Look for the word "background" in the entries and copy every line where it shows up.

→ **Data shown**
══════════════════════════════

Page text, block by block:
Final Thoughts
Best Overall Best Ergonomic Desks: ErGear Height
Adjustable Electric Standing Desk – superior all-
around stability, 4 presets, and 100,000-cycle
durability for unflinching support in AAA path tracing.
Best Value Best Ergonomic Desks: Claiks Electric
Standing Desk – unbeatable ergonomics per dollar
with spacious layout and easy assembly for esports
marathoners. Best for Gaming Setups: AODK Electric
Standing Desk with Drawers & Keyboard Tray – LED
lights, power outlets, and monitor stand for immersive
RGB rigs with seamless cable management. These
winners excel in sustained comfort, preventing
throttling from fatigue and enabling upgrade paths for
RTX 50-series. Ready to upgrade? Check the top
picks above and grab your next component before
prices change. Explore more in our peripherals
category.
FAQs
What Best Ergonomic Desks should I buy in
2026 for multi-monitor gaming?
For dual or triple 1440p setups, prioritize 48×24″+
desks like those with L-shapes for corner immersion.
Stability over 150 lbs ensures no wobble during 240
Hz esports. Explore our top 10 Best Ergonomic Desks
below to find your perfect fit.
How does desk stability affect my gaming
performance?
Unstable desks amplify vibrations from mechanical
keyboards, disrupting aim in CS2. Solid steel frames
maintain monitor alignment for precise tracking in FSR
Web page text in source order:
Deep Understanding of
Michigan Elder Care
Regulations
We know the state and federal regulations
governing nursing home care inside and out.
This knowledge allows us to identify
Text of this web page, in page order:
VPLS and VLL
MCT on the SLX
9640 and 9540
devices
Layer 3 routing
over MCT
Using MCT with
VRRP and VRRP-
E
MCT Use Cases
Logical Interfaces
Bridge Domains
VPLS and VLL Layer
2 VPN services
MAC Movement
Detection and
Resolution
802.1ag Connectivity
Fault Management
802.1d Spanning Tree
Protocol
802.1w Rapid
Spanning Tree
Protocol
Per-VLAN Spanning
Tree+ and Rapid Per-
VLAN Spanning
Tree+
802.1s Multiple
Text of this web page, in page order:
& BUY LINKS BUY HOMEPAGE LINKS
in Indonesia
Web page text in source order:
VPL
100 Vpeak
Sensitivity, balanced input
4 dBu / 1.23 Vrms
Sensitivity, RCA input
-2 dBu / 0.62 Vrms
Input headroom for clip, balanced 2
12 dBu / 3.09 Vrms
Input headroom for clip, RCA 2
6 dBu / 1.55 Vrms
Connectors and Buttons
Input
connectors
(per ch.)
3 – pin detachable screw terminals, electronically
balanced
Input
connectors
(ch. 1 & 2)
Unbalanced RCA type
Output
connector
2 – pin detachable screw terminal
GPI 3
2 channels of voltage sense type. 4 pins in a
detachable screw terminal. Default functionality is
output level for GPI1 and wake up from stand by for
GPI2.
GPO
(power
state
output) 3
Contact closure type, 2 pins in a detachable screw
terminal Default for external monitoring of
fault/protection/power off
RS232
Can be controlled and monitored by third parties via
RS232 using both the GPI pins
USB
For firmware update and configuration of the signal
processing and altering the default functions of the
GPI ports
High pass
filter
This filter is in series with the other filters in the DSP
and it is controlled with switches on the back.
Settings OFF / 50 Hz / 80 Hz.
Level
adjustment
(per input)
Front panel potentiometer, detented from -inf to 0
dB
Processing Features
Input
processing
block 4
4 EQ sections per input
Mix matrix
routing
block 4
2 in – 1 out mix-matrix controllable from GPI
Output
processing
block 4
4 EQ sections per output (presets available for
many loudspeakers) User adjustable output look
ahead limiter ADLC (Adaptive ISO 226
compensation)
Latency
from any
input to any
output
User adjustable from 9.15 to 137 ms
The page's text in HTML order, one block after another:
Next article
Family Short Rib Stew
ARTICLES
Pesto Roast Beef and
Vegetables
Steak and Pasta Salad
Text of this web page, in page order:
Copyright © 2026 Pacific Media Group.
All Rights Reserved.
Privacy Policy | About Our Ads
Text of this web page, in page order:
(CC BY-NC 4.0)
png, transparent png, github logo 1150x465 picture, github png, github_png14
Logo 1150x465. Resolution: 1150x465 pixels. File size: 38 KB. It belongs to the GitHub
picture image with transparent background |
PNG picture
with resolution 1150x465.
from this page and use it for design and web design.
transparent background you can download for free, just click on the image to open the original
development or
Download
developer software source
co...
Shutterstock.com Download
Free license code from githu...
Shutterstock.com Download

══════════════════════════════

→ **Result of the task**
picture image with transparent background |
transparent background you can download for free, just click on the image to open the original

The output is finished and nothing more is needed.